Background: Toll-Like Receptors (TLRs) play critical roles in innate immunity. HBV can modulate the expression of TLRs and/or inhibit TLR signaling cascades to escape the innate immune response. However, the mechanism of HBV in the regulation of TLRs remains unclear. In this study, we aimed to clarify whether miR-200b suppresses host innate immune response against HBV infection by targeting TLR4 signaling pathway.
Methods: First, the expression of miR-200b in HBV-infected liver tissues and HBV-producing HepG2.2.15 cells was detected using Quantitative Real-time PCR (qRT-PCR). We then examined the association between chronic HBV infection and the expression of miR-200b. ELISA assay was used to evaluate the host innate immune response.
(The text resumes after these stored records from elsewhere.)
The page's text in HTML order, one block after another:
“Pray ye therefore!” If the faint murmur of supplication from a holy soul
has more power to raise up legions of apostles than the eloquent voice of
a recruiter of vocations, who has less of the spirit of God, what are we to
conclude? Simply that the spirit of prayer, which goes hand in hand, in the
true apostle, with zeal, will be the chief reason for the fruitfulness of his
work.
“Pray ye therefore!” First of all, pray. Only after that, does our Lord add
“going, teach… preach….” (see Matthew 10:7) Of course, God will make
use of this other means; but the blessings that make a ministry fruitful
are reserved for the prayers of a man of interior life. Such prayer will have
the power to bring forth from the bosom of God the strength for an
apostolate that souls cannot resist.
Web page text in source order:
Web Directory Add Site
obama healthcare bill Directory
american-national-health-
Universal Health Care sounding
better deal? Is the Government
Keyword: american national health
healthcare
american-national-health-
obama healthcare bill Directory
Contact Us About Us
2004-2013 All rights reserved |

Further, the potential target genes related to innate immunity of miR-200b were also predicted. Western blot and luciferase reporter assays were performed to confirm the predicted genes.
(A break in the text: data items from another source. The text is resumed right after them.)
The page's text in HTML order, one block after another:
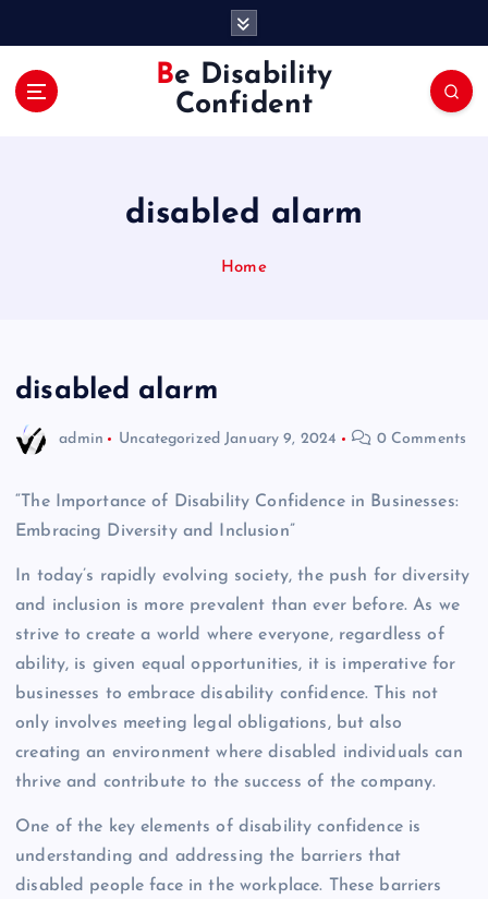
Be Disability
Confident
disabled alarm
Home
disabled alarm
admin Uncategorized January 9, 2024 0 Comments
“The Importance of Disability Confidence in Businesses:
Embracing Diversity and Inclusion”
In today’s rapidly evolving society, the push for diversity
and inclusion is more prevalent than ever before. As we
strive to create a world where everyone, regardless of
ability, is given equal opportunities, it is imperative for
businesses to embrace disability confidence. This not
only involves meeting legal obligations, but also
creating an environment where disabled individuals can
thrive and contribute to the success of the company.
One of the key elements of disability confidence is
understanding and addressing the barriers that
disabled people face in the workplace. These barriers
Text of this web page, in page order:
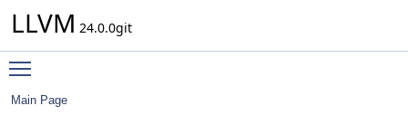
LLVM 24.0.0git
Main Page
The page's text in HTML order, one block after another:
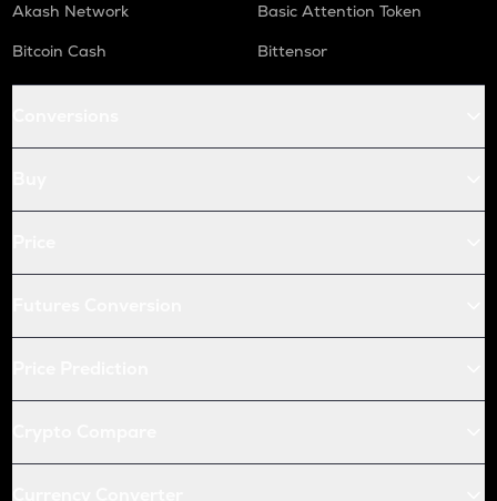
Akash Network
Basic Attention Token
Bitcoin Cash
Bittensor
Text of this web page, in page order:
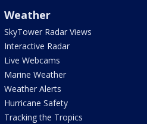
Weather
SkyTower Radar Views
Interactive Radar
Live Webcams
Marine Weather
Weather Alerts
Hurricane Safety
Tracking the Tropics
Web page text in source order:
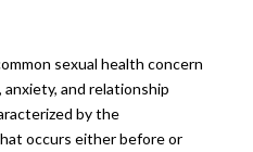
sexual health concern
and relationship
by the
occurs either before or

Results: An upregulated expression of miR-200b was observed in HBV-infected liver tissues and HepG2.2.15 cells. Besides, a positive association was found between chronic HBV infection and the expression of miR-200b. A luciferase reporter assay revealed that MyD88 and IRAK4 were the downstream targets of miR-200b. Finally, knockdown of miR-200b in HepG2.2.15 cells suppressed TLR4-mediated innate response.
Conclusions: Our study revealed that miR-200b was related to HBV infection through a pathway involving the MyD88 and IRAK4 and provides new insights into the understanding of mechanisms of HBV-induced immunosuppressive strategy.